Mary Welsh Hemingway (née Welsh; April 5, 1908 – November 26, 1986) was an American journalist and author who was the fourth wife and widow of Ernest Hemingway.

Born in Walker, Minnesota, Welsh was a daughter of a lumberman. In 1938, she married Lawrence Miller Cook, a drama student from Ohio. Their life together was short and they soon separated. After the separation, Mary moved to Chicago and began working at the Chicago Daily News, where she met Will Lang Jr. The two formed a friendship and worked together on several assignments. A career move presented itself during a vacation in London when Mary started a new job at the London Daily Express. The position soon brought her assignments in Paris during the years preceding World War II.

After the fall of France in 1940, Welsh returned to London as a base to cover the events of the war. She also attended and reported on the press conferences of Winston Churchill.

During the war she married her second husband, Australian journalist Noel Monks.

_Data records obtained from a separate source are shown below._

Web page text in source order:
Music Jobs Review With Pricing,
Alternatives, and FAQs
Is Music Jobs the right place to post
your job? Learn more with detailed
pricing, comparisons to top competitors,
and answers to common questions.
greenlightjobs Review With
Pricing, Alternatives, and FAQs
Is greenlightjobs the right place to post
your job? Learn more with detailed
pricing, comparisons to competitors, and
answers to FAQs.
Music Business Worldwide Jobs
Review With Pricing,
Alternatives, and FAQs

In 1944, Welsh met American author Ernest Hemingway while covering the war in London, and they became intimate. In 1945, she divorced Noel Monks, and in March 1946, she married Hemingway in a ceremony in Cuba.

Welsh's and Hemingway's temperaments were well-suited to one another; while Hemingway's previous wife, war correspondent Martha Gellhorn, had chafed against his efforts to assert his dominance, Mary Welsh wrote, "I wanted him to be the Master, to be stronger and cleverer than I; to remember constantly how big he was and how small I was."

In August 1946, Welsh had a miscarriage due to an ectopic pregnancy.

After their wedding, Mary lived with Hemingway in Cuba for many years and, after 1959, in Ketchum, Idaho. In 1958, while still in Cuba, she appeared in a non-speaking role, along with her husband, in cameo appearances in John Sturges's film version of Hemingway's 1952 novella, The Old Man and the Sea. Hemingway portrayed a gambler in the film, and Mary an American tourist.